Check it out. A spokesman for a group called Color Us United, colorusunited.org.
Christian, you brought to my attention, to Debbie and my attention, the fact that the Salvation Army, now by the way, this is an organization I've got to say I admire very much.
It's an organization that was founded by a Methodist minister, William Booth.
It's been around for a long time.
It does a lot of the hard work of helping with drug addicts and feeding the hungry and So, this is a frontline troops organization animated by a kind of benevolent Christian mission.
They treat everybody equally.
It's all comers get service.
So, there's a lot to love and to admire about the Salvation Army.
But you've noticed, and some others have, that there's a little bit of a woke strain that is creeping into the Salvation Army.
Talk about what they're doing.
Have they, in fact, gone woke or partially woke?
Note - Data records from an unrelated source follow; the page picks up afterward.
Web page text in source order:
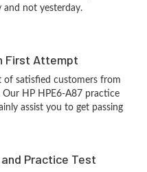
not yesterday.
First Attempt
of satisfied customers from
HP HPE6-A87 practice
assist you to get passing
and Practice Test
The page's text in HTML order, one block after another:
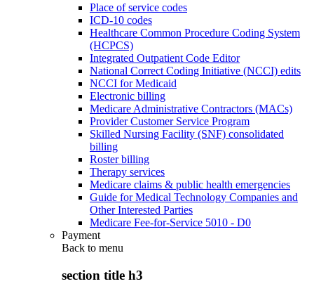
Place of service codes
ICD-10 codes
Healthcare Common Procedure Coding System
(HCPCS)
Integrated Outpatient Code Editor
National Correct Coding Initiative (NCCI) edits
NCCI for Medicaid
Electronic billing
Medicare Administrative Contractors (MACs)
Provider Customer Service Program
Skilled Nursing Facility (SNF) consolidated
billing
Roster billing
Therapy services
Medicare claims & public health emergencies
Guide for Medical Technology Companies and
Other Interested Parties
Medicare Fee-for-Service 5010 - D0
Payment
Back to menu
section title h3

And what concerns you about the direction that they're moving in?
So the Salvation Army itself is consisted of many, many thousands of Salvationists, people who are members of the Salvation Army.
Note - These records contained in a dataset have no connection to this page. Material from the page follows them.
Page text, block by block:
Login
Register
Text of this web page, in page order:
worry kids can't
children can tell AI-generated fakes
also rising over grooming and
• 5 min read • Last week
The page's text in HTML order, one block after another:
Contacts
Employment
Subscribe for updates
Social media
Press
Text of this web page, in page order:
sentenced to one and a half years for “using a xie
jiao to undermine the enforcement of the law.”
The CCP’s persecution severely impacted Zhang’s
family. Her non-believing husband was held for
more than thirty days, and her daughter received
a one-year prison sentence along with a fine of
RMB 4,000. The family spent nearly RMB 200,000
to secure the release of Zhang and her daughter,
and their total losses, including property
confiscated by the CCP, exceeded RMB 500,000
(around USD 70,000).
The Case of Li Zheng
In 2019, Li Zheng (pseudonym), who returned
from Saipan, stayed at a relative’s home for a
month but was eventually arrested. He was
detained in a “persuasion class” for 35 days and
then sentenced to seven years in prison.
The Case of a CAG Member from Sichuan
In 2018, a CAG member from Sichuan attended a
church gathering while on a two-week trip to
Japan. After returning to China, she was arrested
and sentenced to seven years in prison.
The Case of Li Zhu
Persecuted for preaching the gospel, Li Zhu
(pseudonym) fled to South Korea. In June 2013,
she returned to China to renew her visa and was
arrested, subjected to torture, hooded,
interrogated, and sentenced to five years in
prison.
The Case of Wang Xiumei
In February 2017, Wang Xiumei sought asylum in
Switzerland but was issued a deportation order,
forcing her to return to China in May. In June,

But the top-down leadership, which is the subject of Colorist United's critique, has been trying to push a sort of woke curriculum onto people.
They have posed a curriculum called Let's Talk About Racism, in which they exhort everyone in the Salvation Army to To repent on behalf of the sins of the church regarding its racism.
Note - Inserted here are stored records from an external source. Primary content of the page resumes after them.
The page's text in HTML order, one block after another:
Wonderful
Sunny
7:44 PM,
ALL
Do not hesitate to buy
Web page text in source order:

So regardless if they have done anything wrong themselves, and it says it explicitly, they want everyone else to repent on behalf of the church for its racism.
They have modules that are addressed specifically towards white folks.
They have modules which utilize even Mexican how to be an anti-racist.
And really, this just goes against the very ethos of what the Salvation Army is.
In 1898, the Salvation Army was one of the first organizations in America to not withhold benefits from anyone due to race, gender, or any other arbitrary characteristic.
And in the 1960s, it reaffirmed this right in the middle of the civil rights movement.
So the Salvation Army has actually been way ahead of the curve on a lot of these issues.
It's been pretty racially progressive.
And yet the leadership of the Salvation Army is trying to turn it towards a woke path.
And now Color Us United has teamed together with several Salvation Army members to write a petition to get the leadership to recant their curriculum.
So our goal is not to bash Salvation Army, it's to get the leadership to recant their insidious curriculum about racism.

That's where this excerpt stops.